Amazon EKS cluster with dedicated node pools for various workloads
GPU nodes with automatic taint configuration for inference workloads
Core infrastructure components (VPC, subnets, IAM roles, security groups)
NVIDIA GPU Operator deployment (required for GPU workloads)
Infrastructure prerequisites for optional enhancements (LLS streaming, simulation caching)

This guide covers infrastructure deployment only. Some Terraform options configure AWS resources (IAM policies, S3 buckets) required by optional enhancements deployed later. See self-hosted-optional-enhancements for details on these components.

Prerequisites

Required Tools

Terraform >= 1.0.0
AWS CLI configured with credentials
kubectl >= 1.28
helm >= 3.17
helmfile >= 0.150
helm-diff plugin >=3.11
helm-secrets plugin >=4.7.4
skopeo (required only if using create_sm_ecr_repos = true for automated ECR mirroring)

Required Access

AWS Account with permissions for EKS, VPC, EC2, IAM, S3
NGC API Key from ngc.nvidia.com authenticated with nvcf-onprem organization - See self-hosted-image-mirroring for more details on required NGC Service Key scopes.
The nvcf-base repository must be downloaded to your local machine (see download-nvcf-base).

Configure AWS Credentials

Terraform requires valid AWS credentials to create resources. Configure your AWS credentials using one of the following methods before running any terraform commands:

AWS CLI (Recommended)

Environment Variables

AWS Profile

Configure credentials using the AWS CLI:

$ # Interactive configuration
$ aws configure
$ 
$ # Or use SSO login
$ aws sso login --profile <profile-name>

Verify AWS credentials are configured correctly:

$ aws sts get-caller-identity

You should see output showing your AWS account ID, user ARN, and user ID. If you receive an error, your credentials are not configured correctly.

Set NGC API Key

Before proceeding, set your NGC API key as an environment variable. This is required for automated ECR mirroring and GPU Operator deployment:

$ export NGC_API_KEY="nvapi-xxxxxxxxxxxxx"  # Replace with your NGC API key

Network Planning

VPC CIDR: /16 recommended for production
Service CIDR: /16, must not overlap with VPC CIDR
Egress is required for third-party registry access to pull both service artifacts and function containers

Node Pool Design

The Terraform configuration supports flexible node pool designs for different deployment scenarios:

self-managed: 5 node pools (compute, GPU, control-plane, database, and secrets management), the extra compute node pool is primarily for supporting optional simulation components and can be disabled for inference-only self-hosted NVCF
byoc: 2 node pools (compute and GPU) - if deploying with this configuration, nodeSelectors must be disabled in the self-hosted stack environment configuration file.

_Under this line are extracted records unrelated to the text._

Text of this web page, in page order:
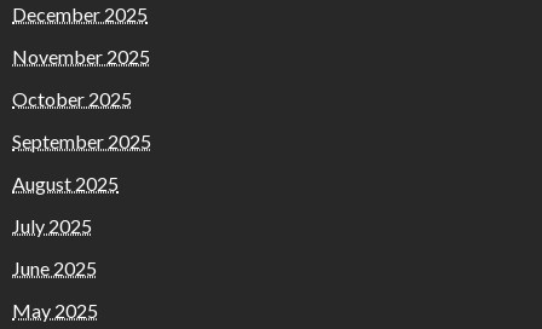
December 2025
November 2025
October 2025
September 2025
August 2025
July 2025
June 2025
May 2025
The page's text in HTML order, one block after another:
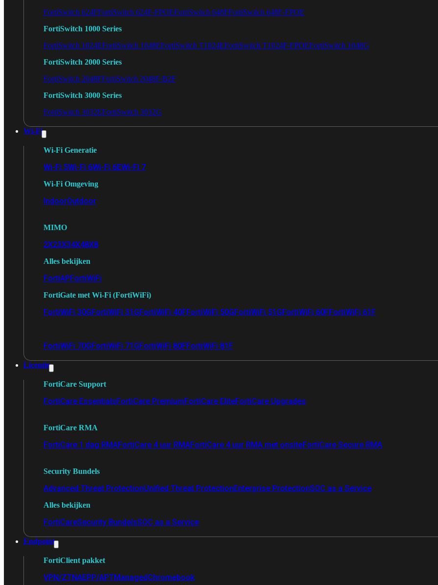
FortiSwitch 624FFortiSwitch 624F-FPOEFortiSwitch 648FFortiSwitch 648F-FPOE
FortiSwitch 1000 Series
FortiSwitch 1024EFortiSwitch 1048EFortiSwitch T1024EFortiSwitch T1024F-FPOEFortiSwitch 1048G
FortiSwitch 2000 Series
FortiSwitch 2048FFortiSwitch 2048F-B2F
FortiSwitch 3000 Series
FortiSwitch 3032EFortiSwitch 3032G
Wi-Fi
Wi-Fi Generatie
Wi-Fi 5Wi-Fi 6Wi-Fi 6EWi-Fi 7
Wi-Fi Omgeving
IndoorOutdoor
MIMO
2X23X34X48X8
Alles bekijken
FortiAPFortiWiFi
FortiGate met Wi-Fi (FortiWiFi)
FortiWiFi 30GFortiWiFi 31GFortiWiFi 40FFortiWiFi 50GFortiWiFi 51GFortiWiFi 60FFortiWiFi 61F
FortiWiFi 70GFortiWiFi 71GFortiWiFi 80FFortiWiFi 81F
Licentie
FortiCare Support
FortiCare EssentialsFortiCare PremiumFortiCare EliteFortiCare Upgrades
FortiCare RMA
FortiCare 1 dag RMAFortiCare 4 uur RMAFortiCare 4 uur RMA met onsiteFortiCare Secure RMA
Security Bundels
Advanced Threat ProtectionUnified Threat ProtectionEnterprise ProtectionSOC as a Service
Alles bekijken
FortiCareSecurity BundelsSOC as a Service
Endpoint
FortiClient pakket
VPN/ZTNAEPP/APTManagedChromebook
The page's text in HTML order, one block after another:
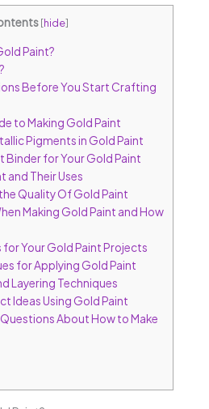
[hide]
Paint?
Before You Start Crafting
to Making Gold Paint
Pigments in Gold Paint
Binder for Your Gold Paint
and Their Uses
Quality Of Gold Paint
Making Gold Paint and How
for Your Gold Paint Projects
for Applying Gold Paint
Layering Techniques
Ideas Using Gold Paint
About How to Make
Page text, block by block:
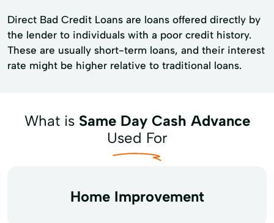
Direct Bad Credit Loans are loans offered directly by
the lender to individuals with a poor credit history.
These are usually short-term loans, and their interest
rate might be higher relative to traditional loans.
What is Same Day Cash Advance
Used For
Home Improvement
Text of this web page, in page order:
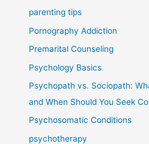
parenting tips
Pornography Addiction
Premarital Counseling
Psychology Basics
Psychopath vs. Sociopath:
and When Should You Seek
Psychosomatic Conditions
psychotherapy
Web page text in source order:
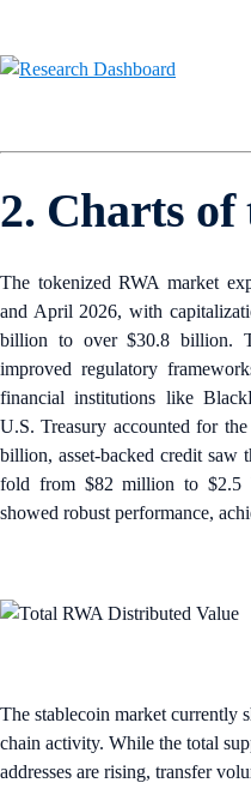
2. Charts
The tokenized RWA market
and April 2026, with
billion to over $30.8 billion.
improved regulatory
financial institutions like
U.S. Treasury accounted for
billion, asset-backed credit saw
fold from $82 million to $2.5
showed robust performance,
The stablecoin market currently
chain activity. While the total
addresses are rising, transfer
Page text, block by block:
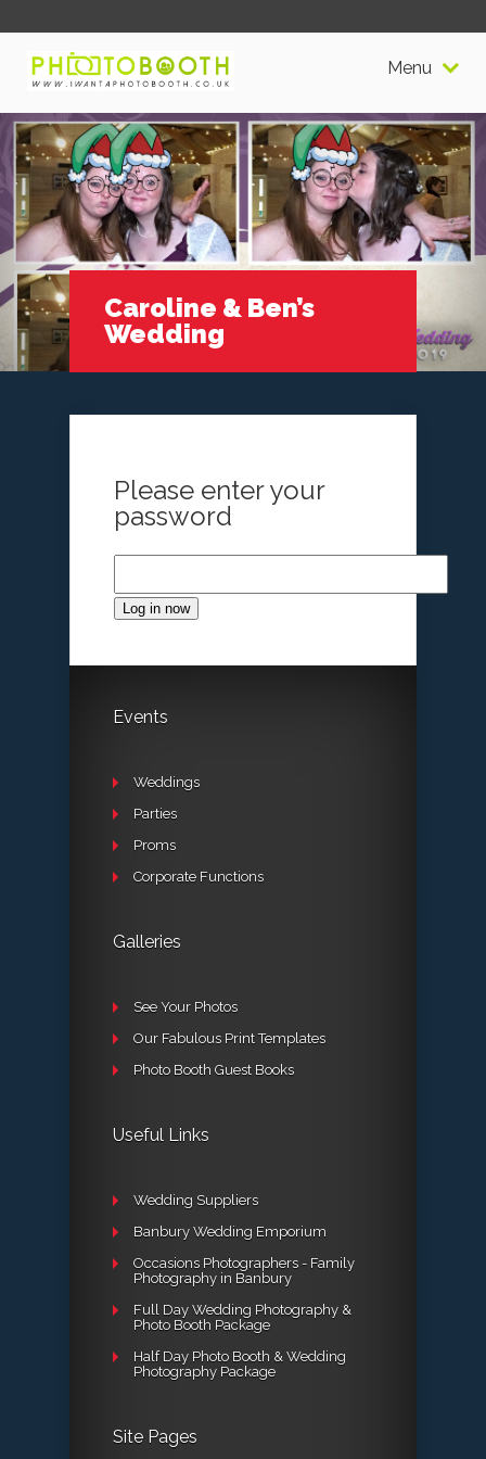
Menu
Caroline & Ben’s
Wedding
Please enter your
password
Log in now
Events
Weddings
Parties
Proms
Corporate Functions
Galleries
See Your Photos
Our Fabulous Print Templates
Photo Booth Guest Books
Useful Links
Wedding Suppliers
Banbury Wedding Emporium
Occasions Photographers - Family
Photography in Banbury
Full Day Wedding Photography &
Photo Booth Package
Half Day Photo Booth & Wedding
Photography Package
Site Pages
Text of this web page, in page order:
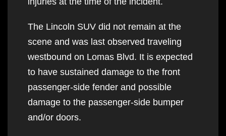
The Lincoln SUV did not remain at the
scene and was last observed traveling
westbound on Lomas Blvd. It is expected
to have sustained damage to the front
passenger-side fender and possible
damage to the passenger-side bumper
and/or doors.
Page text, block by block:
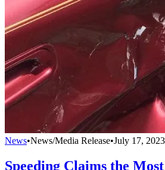
News•News/Media Release•July 17, 2023
Speeding Claims the

Please refer to the codebase nvcf-base/terraform/tfvars-examples for the full list of node configurations and deployment options. Though the byoc configuration may support a self-hosted stack deployment, it is primarily meant for BYOC cluster deployments with NVIDIA-managed NVCF control plane services (see cluster-setup-management).

You can customize node pools (instance types, capacities, and configurations) by copying one of the example tfvars files from terraform/tfvars-examples/ to your environment directory and modifying it to match your requirements.

Automatic GPU Taint Configuration

GPU nodes are automatically tainted with nvidia.com/gpu=present:NoSchedule based on instance family detection (g* or p* patterns). No manual configuration required.

Cluster Creation

Step 1: Create Environment

The nvcf-base repository includes a base Terraform environment under terraform/envs/byoc/ containing the required Terraform configuration files. Create your own environment by copying this folder:

$ cd nvcf-base
$ cp -r terraform/envs/byoc terraform/envs/<your-environment>
$ cp terraform/tfvars-examples/self-managed-full.tfvars terraform/envs/<your-environment>/terraform.tfvars

Replace <your-environment> with your environment name (e.g., nvcf-prod, staging). This copies all required Terraform files (main.tf, variables.tf, providers.tf, outputs.tf) along with the tfvars configuration template.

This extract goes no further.